He started to rise, but then settled back onto the edge of the chair. “I want to thank you for going to bat for me the way you did, sir,” he said. “But I’d like to know why you did.”

Tadziki shrugged. “Does it matter?” he asked.

“It might,” Ned said.

“It hadn’t anything to do with your uncle,” Tadziki said. When Ned heard the words, he felt himself relax again.

“Although,” Tadziki continued, “I don’t suppose Don Slade would have let you come if he hadn’t thought you could stand the gaff. That counts for a certain amount. But mostly it was your background.”

“My background?” Ned said in amazement. He slid against the back of the chair.

“Yeah, I figured that’d surprise you,” the adjutant said with a laugh. “Look, Ned. You’ve met some of the crew and I’ll tell you, the rest are pretty much the same. What do they all have in common?”

“They’re the best there are,” Ned said. “They’re—professionals that other professionals talk about. They’re—”

He shrugged. There was nothing more to say.

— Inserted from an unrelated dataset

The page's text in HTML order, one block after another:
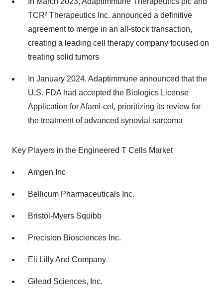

“They’re people who’ve been in just about every tight spot there is,” Tadziki said, “and got out of it alive. There’ll be more combat experience lifting in the
Swift
than there is in most battalions.”

“Sir,” Ned said, “I’ve got the Academy, but that’s nothing compared to what any of the others has
done.
And a year of pacification.”

Tadziki nodded. “Don’t knock a formal education, Ned,” he said. “There are things you take for granted that Toll Warson wouldn’t understand if they bit him on the ass.
Or
Colonel Lordling. But that’s . . . It’s not that simple.”

He opened his hands on the desk and stared at them. Ned noticed there were pads of yellowish callus at the bases of the fingers.

“I guess,” Tadziki said, “I thought it might be useful to have somebody along who
didn’t
know the answers already, so maybe he could look at the problem instead. Somebody besides me, I mean.”

He grinned ruefully at Ned. “And maybe it could be handy if somebody else’s idea of an answer wasn’t necessarily to blow the problem away.”

Ned laughed and stood up. He reached across the desk to shake the adjutant’s hand. “I’ll go shower and change into civvies,” he said. “Hey, do you ever get some time off, Tadziki?”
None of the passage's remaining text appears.